* _TASK TO COMPLETE_
Set down each entry exactly; omit images.

* _GIVEN INFORMATION_

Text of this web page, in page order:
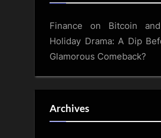
Finance on Bitcoin and
Holiday Drama: A Dip
Glamorous Comeback?
Archives
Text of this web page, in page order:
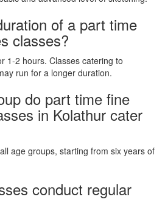
of a part time
classes?
1-2 hours. Classes catering to
run for a longer duration.
do part time fine
in Kolathur cater
age groups, starting from six years of
conduct regular
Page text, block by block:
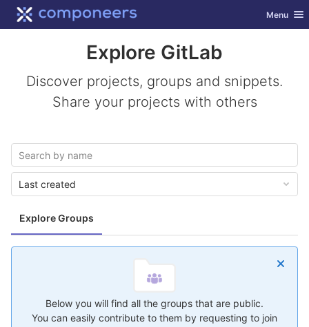
Skip to content
GitLab Toggle
Menu
Explore GitLab
Discover projects, groups and snippets.
Share your projects with others
Explore Groups
Last created
Below you will find all the groups that are public.
You can easily contribute to them by requesting to join
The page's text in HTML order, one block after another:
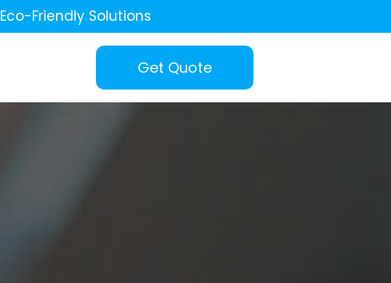
Eco-Friendly Solutions
Get Quote
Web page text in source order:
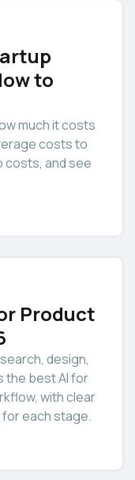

* _RESPONSE TO THE TASK_
Text of this web page, in page order:
Finance on Bitcoin and
Holiday Drama: A Dip
Glamorous Comeback?
Archives
Text of this web page, in page order:
of a part time
classes?
1-2 hours. Classes catering to
run for a longer duration.
do part time fine
in Kolathur cater
age groups, starting from six years of
conduct regular
Page text, block by block:
Skip to content
GitLab Toggle
Menu
Explore GitLab
Discover projects, groups and snippets.
Share your projects with others
Explore Groups
Last created
Below you will find all the groups that are public.
You can easily contribute to them by requesting to join
The page's text in HTML order, one block after another:
Eco-Friendly Solutions
Get Quote
Web page text in source order:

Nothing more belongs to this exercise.